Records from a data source
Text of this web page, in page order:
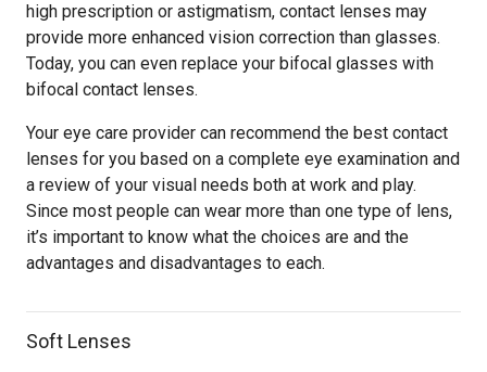
high prescription or astigmatism, contact lenses may
provide more enhanced vision correction than glasses.
Today, you can even replace your bifocal glasses with
bifocal contact lenses.
Your eye care provider can recommend the best contact
lenses for you based on a complete eye examination and
a review of your visual needs both at work and play.
Since most people can wear more than one type of lens,
it’s important to know what the choices are and the
advantages and disadvantages to each.
Soft Lenses
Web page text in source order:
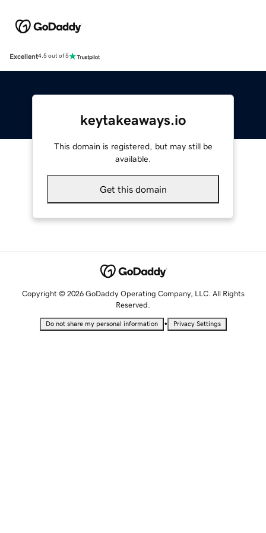
Excellent4.5 out of 5
keytakeaways.io
This domain is registered, but may still be
available.
Get this domain
Copyright © 2026 GoDaddy Operating Company, LLC. All Rights
Reserved.
Do not share my personal information • Privacy Settings
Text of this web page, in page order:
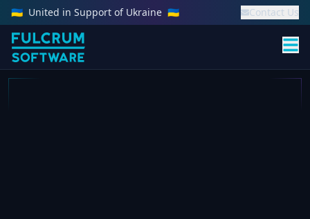
🇺🇦 United in Support of Ukraine 🇺🇦 Contact Us
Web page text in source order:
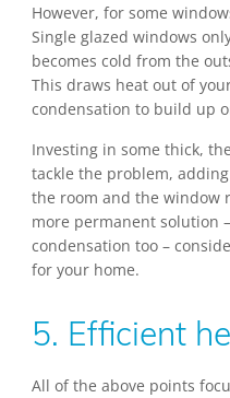
However, for some
Single glazed windows
becomes cold from the
This draws heat out of
condensation to build up
Investing in some thick,
tackle the problem,
the room and the window
more permanent solution
condensation too –
for your home.
5. Efficient
All of the above points
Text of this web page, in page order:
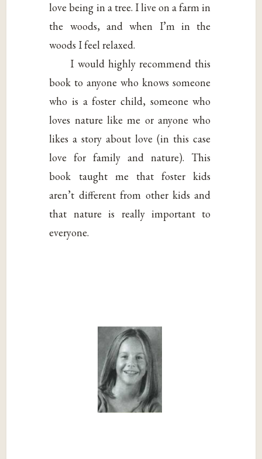
love being in a tree. I live on a farm in
the woods, and when I’m in the
woods I feel relaxed.
I would highly recommend this
book to anyone who knows someone
who is a foster child, someone who
loves nature like me or anyone who
likes a story about love (in this case
love for family and nature). This
book taught me that foster kids
aren’t different from other kids and
that nature is really important to
everyone.
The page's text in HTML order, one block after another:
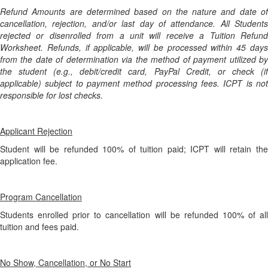
Refund Amounts are determined based on the nature and date of
cancellation, rejection, and/or last day of attendance. All Students
rejected or disenrolled from a unit will receive a Tuition Refund
Worksheet. Refunds, if applicable, will be processed within 45 days
from the date of determination via the method of payment utilized by
the student (e.g., debit/credit card, PayPal Credit, or check (if
applicable) subject to payment method processing fees. ICPT is not
responsible for lost checks.
Applicant Rejection
Student will be refunded 100% of tuition paid; ICPT will retain the
application fee.
Program Cancellation
Students enrolled prior to cancellation will be refunded 100% of all
tuition and fees paid.
No Show, Cancellation, or No Start
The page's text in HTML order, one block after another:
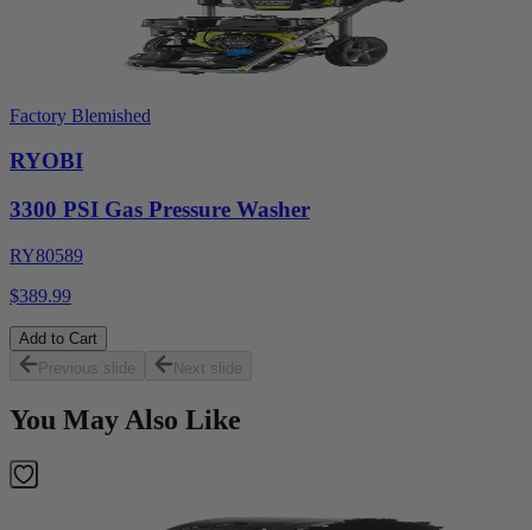
Factory Blemished
RYOBI
3300 PSI Gas Pressure Washer
RY80589
$389.99
Add to Cart
Previous slide
Next slide
You May Also Like
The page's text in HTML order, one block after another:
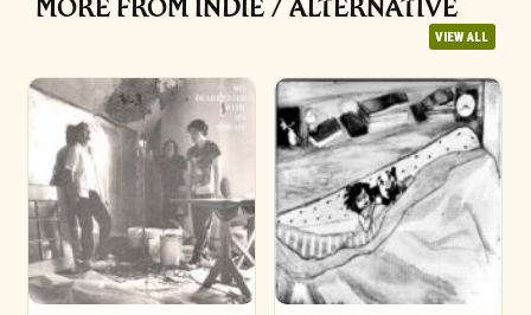
MORE FROM INDIE / ALTERNATIVE
VIEW ALL
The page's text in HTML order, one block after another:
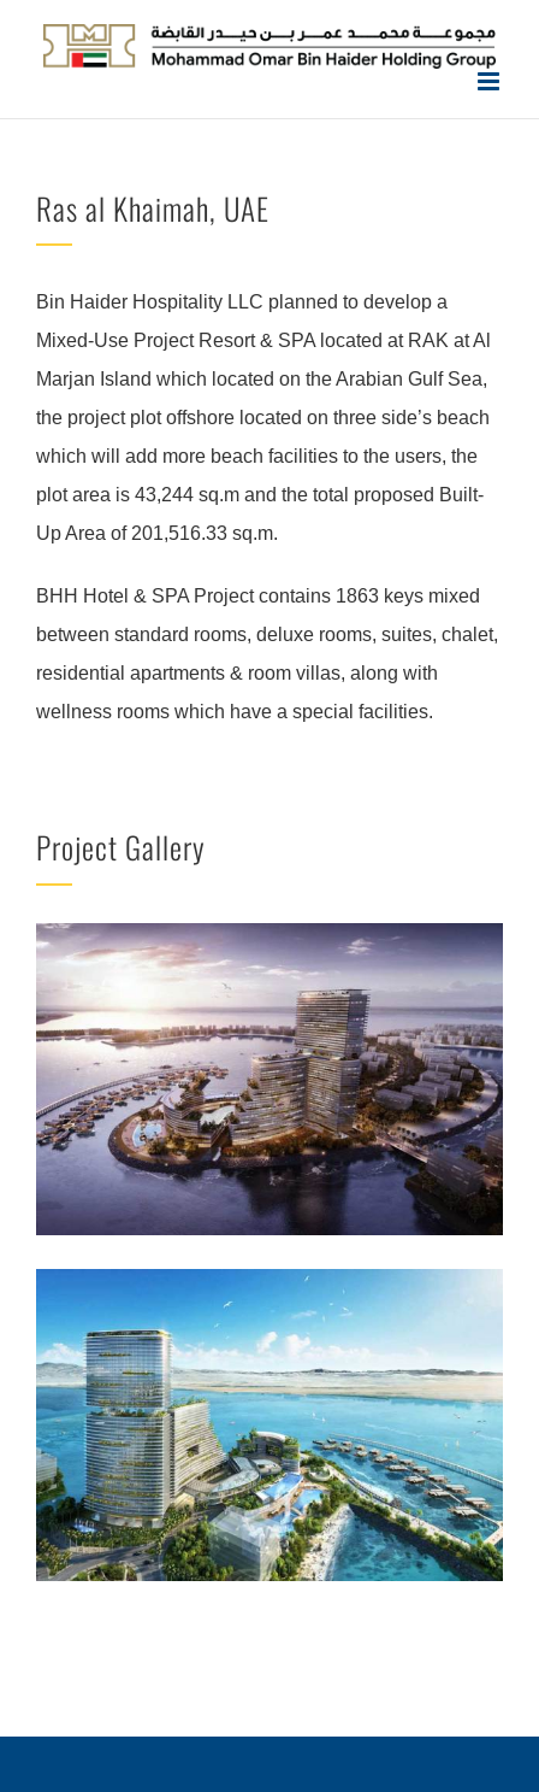
Ras al Khaimah, UAE
Bin Haider Hospitality LLC planned to develop a
Mixed-Use Project Resort & SPA located at RAK at Al
Marjan Island which located on the Arabian Gulf Sea,
the project plot offshore located on three side’s beach
which will add more beach facilities to the users, the
plot area is 43,244 sq.m and the total proposed Built-
Up Area of 201,516.33 sq.m.
BHH Hotel & SPA Project contains 1863 keys mixed
between standard rooms, deluxe rooms, suites, chalet,
residential apartments & room villas, along with
wellness rooms which have a special facilities.
Project Gallery
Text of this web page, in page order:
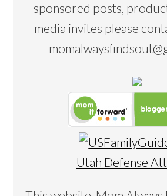
sponsored posts,
media invites please
Utah Defense
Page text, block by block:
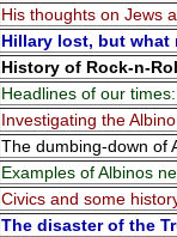
His thoughts on Jews
Hillary lost, but what
History of Rock-n-
Headlines of our
Investigating the
The dumbing-down of
Examples of Albinos
Civics and some
The disaster of the
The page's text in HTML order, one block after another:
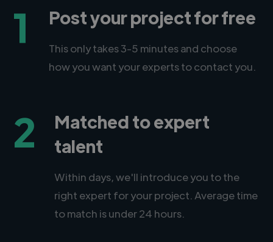
1 Post your project for free
This only takes 3-5 minutes and choose
how you want your experts to contact you.
2
Matched to expert
talent
Within days, we'll introduce you to the
right expert for your project. Average time
to match is under 24 hours.
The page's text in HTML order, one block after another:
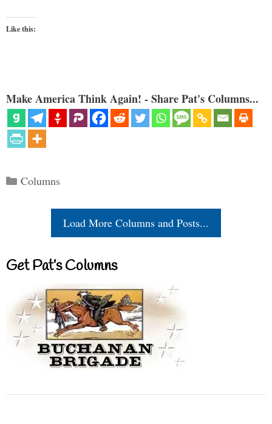
Like this:
Make America Think Again! - Share Pat's Columns...
Categories
Columns
Load More Columns and Posts...
Get Pat’s Columns
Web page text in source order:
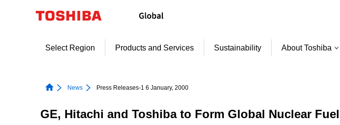
Select Region Products and Services Sustainability About Toshiba
News Press Releases-1 6 January, 2000
GE, Hitachi and Toshiba to Form Global Nuclear Fuel
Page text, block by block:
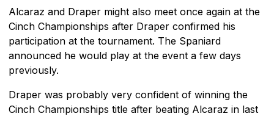
Alcaraz and Draper might also meet once again at the
Cinch Championships after Draper confirmed his
participation at the tournament. The Spaniard
announced he would play at the event a few days
previously.
Draper was probably very confident of winning the
Cinch Championships title after beating Alcaraz in last
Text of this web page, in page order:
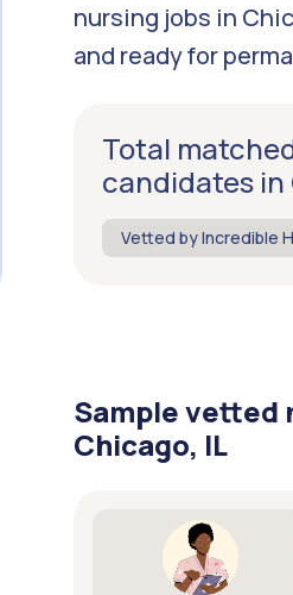
nursing jobs in
and ready for
Total
candidates
Vetted by Incredible
Sample vetted
Chicago, IL
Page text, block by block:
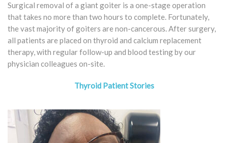
Surgical removal of a giant goiter is a one-stage operation
that takes no more than two hours to complete. Fortunately,
the vast majority of goiters are non-cancerous. After surgery,
all patients are placed on thyroid and calcium replacement
therapy, with regular follow-up and blood testing by our
physician colleagues on-site.
Thyroid Patient Stories
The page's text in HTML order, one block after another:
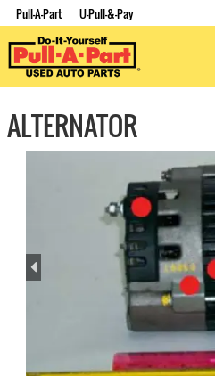
Pull-A-Part U-Pull-&-Pay
ALTERNATOR
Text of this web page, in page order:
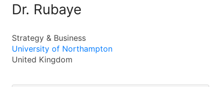
Dr. Rubaye
Strategy & Business
University of Northampton
United Kingdom
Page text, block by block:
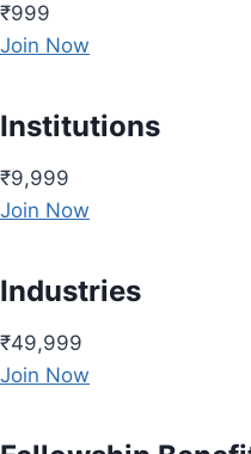
₹999
Join Now
Institutions
₹9,999
Join Now
Industries
₹49,999
Join Now
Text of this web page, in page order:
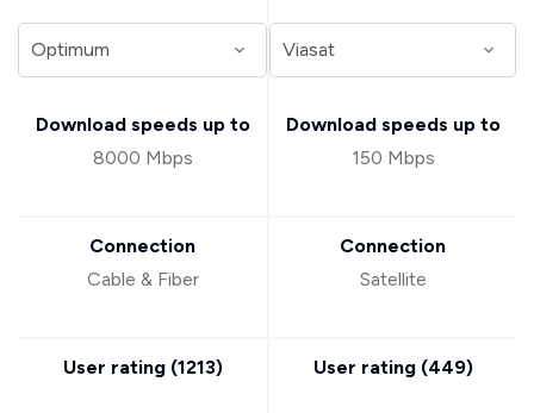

* **Exercise objective**
Text only, pictures out: give every record again as written.

* **Answer section**
Text of this web page, in page order:
high prescription or astigmatism, contact lenses may
provide more enhanced vision correction than glasses.
Today, you can even replace your bifocal glasses with
bifocal contact lenses.
Your eye care provider can recommend the best contact
lenses for you based on a complete eye examination and
a review of your visual needs both at work and play.
Since most people can wear more than one type of lens,
it’s important to know what the choices are and the
advantages and disadvantages to each.
Soft Lenses
Web page text in source order:
Excellent4.5 out of 5
keytakeaways.io
This domain is registered, but may still be
available.
Get this domain
Copyright © 2026 GoDaddy Operating Company, LLC. All Rights
Reserved.
Do not share my personal information • Privacy Settings
Text of this web page, in page order:
🇺🇦 United in Support of Ukraine 🇺🇦 Contact Us
Web page text in source order:
However, for some
Single glazed windows
becomes cold from the
This draws heat out of
condensation to build up
Investing in some thick,
tackle the problem,
the room and the window
more permanent solution
condensation too –
for your home.
5. Efficient
All of the above points
Text of this web page, in page order:
love being in a tree. I live on a farm in
the woods, and when I’m in the
woods I feel relaxed.
I would highly recommend this
book to anyone who knows someone
who is a foster child, someone who
loves nature like me or anyone who
likes a story about love (in this case
love for family and nature). This
book taught me that foster kids
aren’t different from other kids and
that nature is really important to
everyone.
The page's text in HTML order, one block after another:
Refund Amounts are determined based on the nature and date of
cancellation, rejection, and/or last day of attendance. All Students
rejected or disenrolled from a unit will receive a Tuition Refund
Worksheet. Refunds, if applicable, will be processed within 45 days
from the date of determination via the method of payment utilized by
the student (e.g., debit/credit card, PayPal Credit, or check (if
applicable) subject to payment method processing fees. ICPT is not
responsible for lost checks.
Applicant Rejection
Student will be refunded 100% of tuition paid; ICPT will retain the
application fee.
Program Cancellation
Students enrolled prior to cancellation will be refunded 100% of all
tuition and fees paid.
No Show, Cancellation, or No Start
The page's text in HTML order, one block after another:
Factory Blemished
RYOBI
3300 PSI Gas Pressure Washer
RY80589
$389.99
Add to Cart
Previous slide
Next slide
You May Also Like
The page's text in HTML order, one block after another:
MORE FROM INDIE / ALTERNATIVE
VIEW ALL
The page's text in HTML order, one block after another:
Ras al Khaimah, UAE
Bin Haider Hospitality LLC planned to develop a
Mixed-Use Project Resort & SPA located at RAK at Al
Marjan Island which located on the Arabian Gulf Sea,
the project plot offshore located on three side’s beach
which will add more beach facilities to the users, the
plot area is 43,244 sq.m and the total proposed Built-
Up Area of 201,516.33 sq.m.
BHH Hotel & SPA Project contains 1863 keys mixed
between standard rooms, deluxe rooms, suites, chalet,
residential apartments & room villas, along with
wellness rooms which have a special facilities.
Project Gallery
Text of this web page, in page order:
sponsored posts,
media invites please
Utah Defense
Page text, block by block:
His thoughts on Jews
Hillary lost, but what
History of Rock-n-
Headlines of our
Investigating the
The dumbing-down of
Examples of Albinos
Civics and some
The disaster of the
The page's text in HTML order, one block after another:
1 Post your project for free
This only takes 3-5 minutes and choose
how you want your experts to contact you.
2
Matched to expert
talent
Within days, we'll introduce you to the
right expert for your project. Average time
to match is under 24 hours.
The page's text in HTML order, one block after another:
Like this:
Make America Think Again! - Share Pat's Columns...
Categories
Columns
Load More Columns and Posts...
Get Pat’s Columns
Web page text in source order:
Select Region Products and Services Sustainability About Toshiba
News Press Releases-1 6 January, 2000
GE, Hitachi and Toshiba to Form Global Nuclear Fuel
Page text, block by block:
Alcaraz and Draper might also meet once again at the
Cinch Championships after Draper confirmed his
participation at the tournament. The Spaniard
announced he would play at the event a few days
previously.
Draper was probably very confident of winning the
Cinch Championships title after beating Alcaraz in last
Text of this web page, in page order:
nursing jobs in
and ready for
Total
candidates
Vetted by Incredible
Sample vetted
Chicago, IL
Page text, block by block:
Surgical removal of a giant goiter is a one-stage operation
that takes no more than two hours to complete. Fortunately,
the vast majority of goiters are non-cancerous. After surgery,
all patients are placed on thyroid and calcium replacement
therapy, with regular follow-up and blood testing by our
physician colleagues on-site.
Thyroid Patient Stories
The page's text in HTML order, one block after another:
Pull-A-Part U-Pull-&-Pay
ALTERNATOR
Text of this web page, in page order:
Dr. Rubaye
Strategy & Business
University of Northampton
United Kingdom
Page text, block by block:
₹999
Join Now
Institutions
₹9,999
Join Now
Industries
₹49,999
Join Now
Text of this web page, in page order:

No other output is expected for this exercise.